おれはサドルの上で風を突っ切りながら、そんなことを思った。
着替えるのが億劫だったから制服のまま、自転車にのっている。
自転車はごく普通の、荷物用のかごと荷台が前後についたやつだ。
手荷物は、前のかごに突っ込まれた小さな袋ひとつだけ。中にはスマホと財布と鍵と……まあそんな具合。
別に買い物にいったわけじゃあないからな。
街灯がぼんやりと白く光って、家々の壁を照らしているのをみていた。
夜の暗さが、多かれ少なかれ、どこもかしこも覆っているけれど、そういう光の白はつやつやとしていて、なんだか変に一体感がない。
こういう景色をこうして眺めるのは、わりとあることだったりした。
眠れないときの運動、ってやつだ。
部屋にいるのは好きじゃない。
おれの部屋は狭いし、やることもべんきょーとか、連絡とか……好きじゃない。

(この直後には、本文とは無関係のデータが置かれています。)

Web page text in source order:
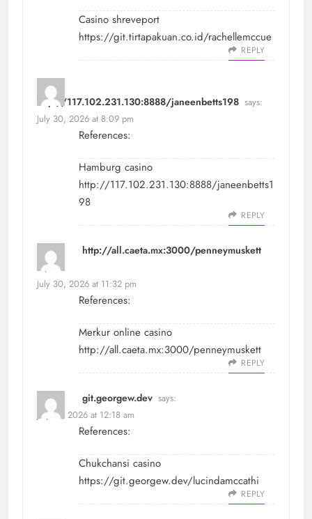
Casino shreveport
https://git.tirtapakuan.co.id/rachellemccue
REPLY
http://117.102.231.130:8888/janeenbetts198 says:
July 30, 2026 at 8:09 pm
References:
Hamburg casino
http://117.102.231.130:8888/janeenbetts1
98
REPLY
http://all.caeta.mx:3000/penneymuskett
says:
July 30, 2026 at 11:32 pm
References:
Merkur online casino
http://all.caeta.mx:3000/penneymuskett
REPLY
git.georgew.dev says:
July 31, 2026 at 12:18 am
References:
Chukchansi casino
https://git.georgew.dev/lucindamccathi
REPLY
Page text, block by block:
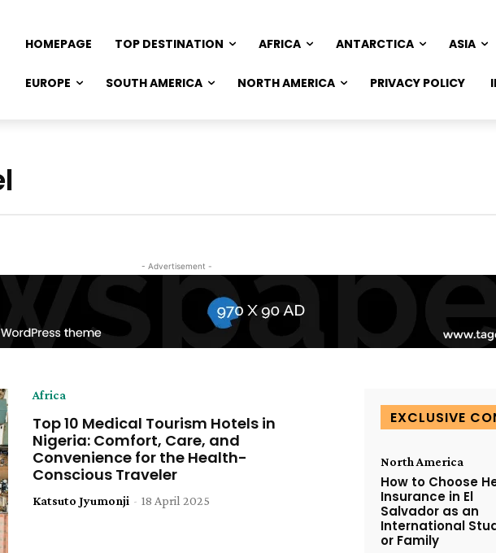
HOMEPAGE TOP DESTINATION AFRICA ANTARCTICA ASIA
EUROPE SOUTH AMERICA NORTH AMERICA PRIVACY POLICY
- Advertisement -
Africa
Top 10 Medical Tourism Hotels in
Nigeria: Comfort, Care, and
Convenience for the Health-
Conscious Traveler
Katsuto Jyumonji - 18 April 2025
EXCLUSIVE
North America
How to Choose
Insurance in El
Salvador as an
International
or Family
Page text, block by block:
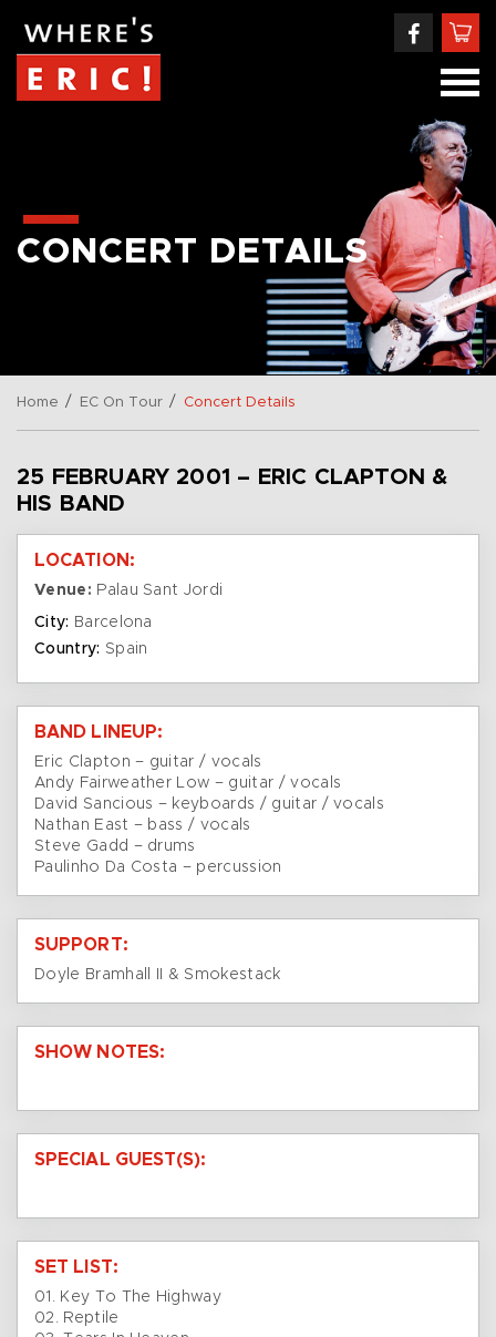
CONCERT DETAILS
Home / EC On Tour / Concert Details
25 FEBRUARY 2001 – ERIC CLAPTON &
HIS BAND
LOCATION:
Venue: Palau Sant Jordi
City: Barcelona
Country: Spain
BAND LINEUP:
Eric Clapton – guitar / vocals
Andy Fairweather Low – guitar / vocals
David Sancious – keyboards / guitar / vocals
Nathan East – bass / vocals
Steve Gadd – drums
Paulinho Da Costa – percussion
SUPPORT:
Doyle Bramhall II & Smokestack
SHOW NOTES:
SPECIAL GUEST(S):
SET LIST:
01. Key To The Highway
02. Reptile
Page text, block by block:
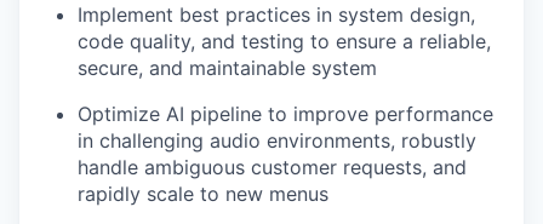
Implement best practices in system design,
code quality, and testing to ensure a reliable,
secure, and maintainable system
Optimize AI pipeline to improve performance
in challenging audio environments, robustly
handle ambiguous customer requests, and
rapidly scale to new menus
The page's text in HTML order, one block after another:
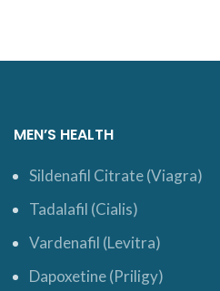
MEN’S HEALTH
Sildenafil Citrate (Viagra)
Tadalafil (Cialis)
Vardenafil (Levitra)
Dapoxetine (Priligy)
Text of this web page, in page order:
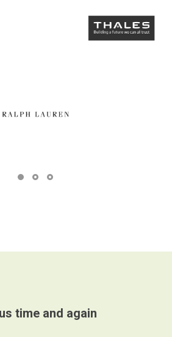
time and again
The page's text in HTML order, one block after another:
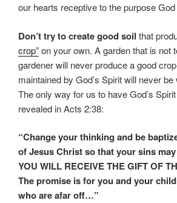
our hearts receptive to the purpose
Don’t try to create good soil that
crop”on your own. A garden that is not
gardener will never produce a good
maintained by God’s Spirit will never
The only way for us to have God’s
revealed in Acts 2:38:
“Change your thinking and be
of Jesus Christ so that your sins
YOU WILL RECEIVE THE GIFT OF
The promise is for you and your
who are afar off…”

別に嫌いってわけでも、多分、ないけど。
だから外にいるほうが好きだ。
たぶん、だから、外にいる。
それだけだと思う。
街路樹の葉が、てらてらとぬめるように色づいている。
その下の草は、影にかくれて薄暗く、墨色だ。
地面の色は、暗くて到底みえない。
そういうのを流し見ながら、数十分くらい自転車を走らせて、帰る。
そんな趣味ともいえない行為だから、やった数を数えたりとか、いつからやったか覚えてたりとかもしない。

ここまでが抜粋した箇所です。